**Task brief**.
Images do not belong in the copy. Retype the entries exactly.

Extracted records
━━━

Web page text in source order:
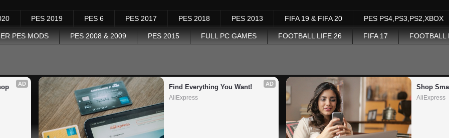
PES 2019 PES 6 PES 2017 PES 2018 PES 2013 FIFA 19 & FIFA 20 PES PS4,PS3,PS2,XBOX
PES MODS PES 2008 & 2009 PES 2015 FULL PC GAMES FOOTBALL LIFE 26 FIFA 17 FOOTBALL
AD AD
Find Everything You Want!
AliExpress
Shop
AliExpress
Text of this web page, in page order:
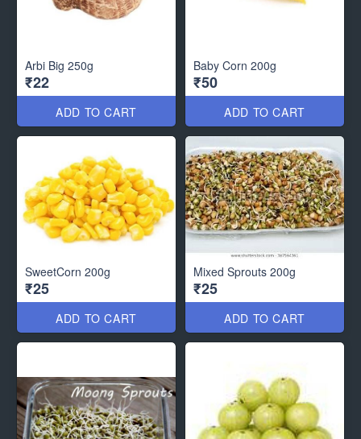
Arbi Big 250g
₹22
ADD TO CART
Baby Corn 200g
₹50
ADD TO CART
SweetCorn 200g
₹25
ADD TO CART
Mixed Sprouts 200g
₹25
ADD TO CART
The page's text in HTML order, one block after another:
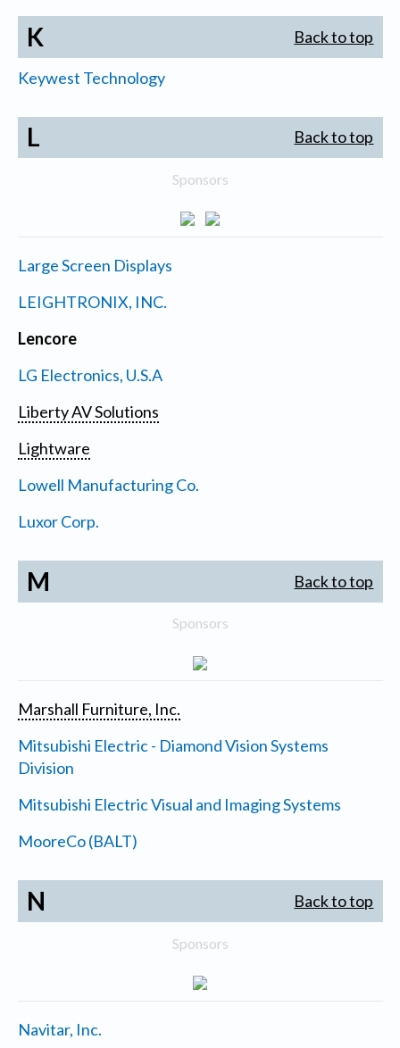
K Back to top
Keywest Technology
L Back to top
Sponsors
Large Screen Displays
LEIGHTRONIX, INC.
Lencore
LG Electronics, U.S.A
Liberty AV Solutions
Lightware
Lowell Manufacturing Co.
Luxor Corp.
M Back to top
Sponsors
Marshall Furniture, Inc.
Mitsubishi Electric - Diamond Vision Systems
Division
Mitsubishi Electric Visual and Imaging Systems
MooreCo (BALT)
N Back to top
Sponsors
Navitar, Inc.
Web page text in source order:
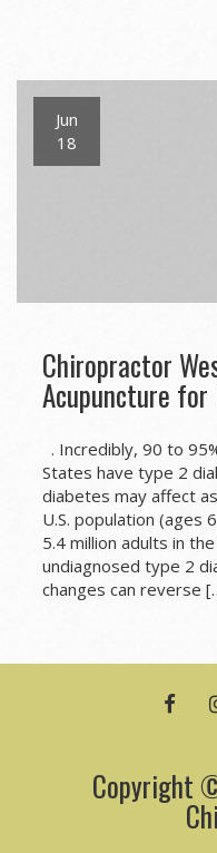
Jun
18
Chiropractor
Acupuncture
. Incredibly, 90 to
States have type 2
diabetes may affect
U.S. population (ages
5.4 million adults in
undiagnosed type 2
changes can reverse
Copyright
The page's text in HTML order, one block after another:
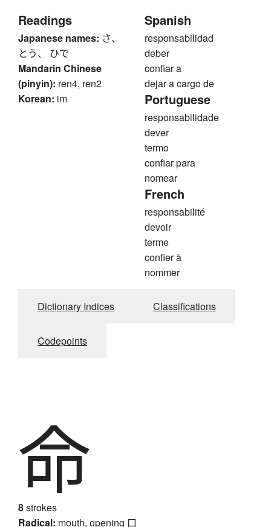
Readings
Japanese names: さ、
とう、 ひで
Mandarin Chinese
(pinyin): ren4, ren2
Korean: im
Spanish
responsabilidad
deber
confiar a
dejar a cargo de
Portuguese
responsabilidade
dever
termo
confiar para
nomear
French
responsabilité
devoir
terme
confier à
nommer
Dictionary Indices Classifications
Codepoints
命
8strokes
Radical: mouth, opening 口
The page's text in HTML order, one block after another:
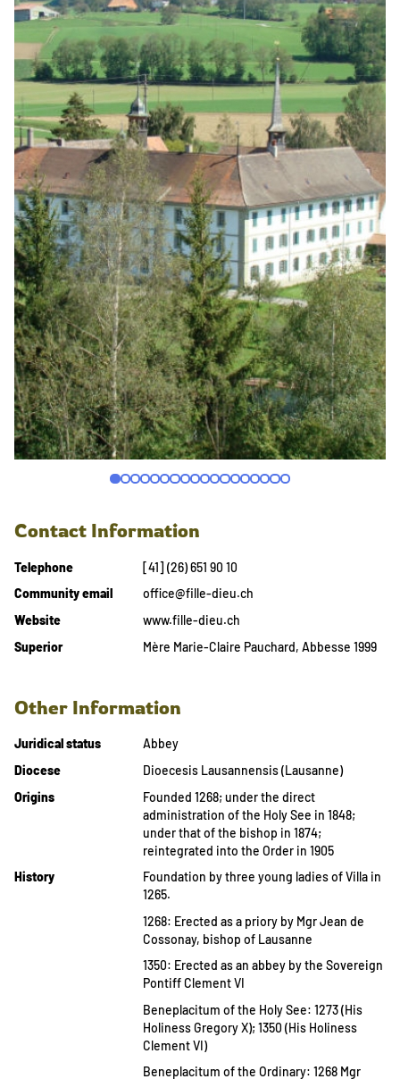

━━━

**Task answer**.
Web page text in source order:
PES 2019 PES 6 PES 2017 PES 2018 PES 2013 FIFA 19 & FIFA 20 PES PS4,PS3,PS2,XBOX
PES MODS PES 2008 & 2009 PES 2015 FULL PC GAMES FOOTBALL LIFE 26 FIFA 17 FOOTBALL
AD AD
Find Everything You Want!
AliExpress
Shop
AliExpress
Text of this web page, in page order:
Arbi Big 250g
₹22
ADD TO CART
Baby Corn 200g
₹50
ADD TO CART
SweetCorn 200g
₹25
ADD TO CART
Mixed Sprouts 200g
₹25
ADD TO CART
The page's text in HTML order, one block after another:
K Back to top
Keywest Technology
L Back to top
Sponsors
Large Screen Displays
LEIGHTRONIX, INC.
Lencore
LG Electronics, U.S.A
Liberty AV Solutions
Lightware
Lowell Manufacturing Co.
Luxor Corp.
M Back to top
Sponsors
Marshall Furniture, Inc.
Mitsubishi Electric - Diamond Vision Systems
Division
Mitsubishi Electric Visual and Imaging Systems
MooreCo (BALT)
N Back to top
Sponsors
Navitar, Inc.
Web page text in source order:
Jun
18
Chiropractor
Acupuncture
. Incredibly, 90 to
States have type 2
diabetes may affect
U.S. population (ages
5.4 million adults in
undiagnosed type 2
changes can reverse
Copyright
The page's text in HTML order, one block after another:
Readings
Japanese names: さ、
とう、 ひで
Mandarin Chinese
(pinyin): ren4, ren2
Korean: im
Spanish
responsabilidad
deber
confiar a
dejar a cargo de
Portuguese
responsabilidade
dever
termo
confiar para
nomear
French
responsabilité
devoir
terme
confier à
nommer
Dictionary Indices Classifications
Codepoints
命
8strokes
Radical: mouth, opening 口
The page's text in HTML order, one block after another:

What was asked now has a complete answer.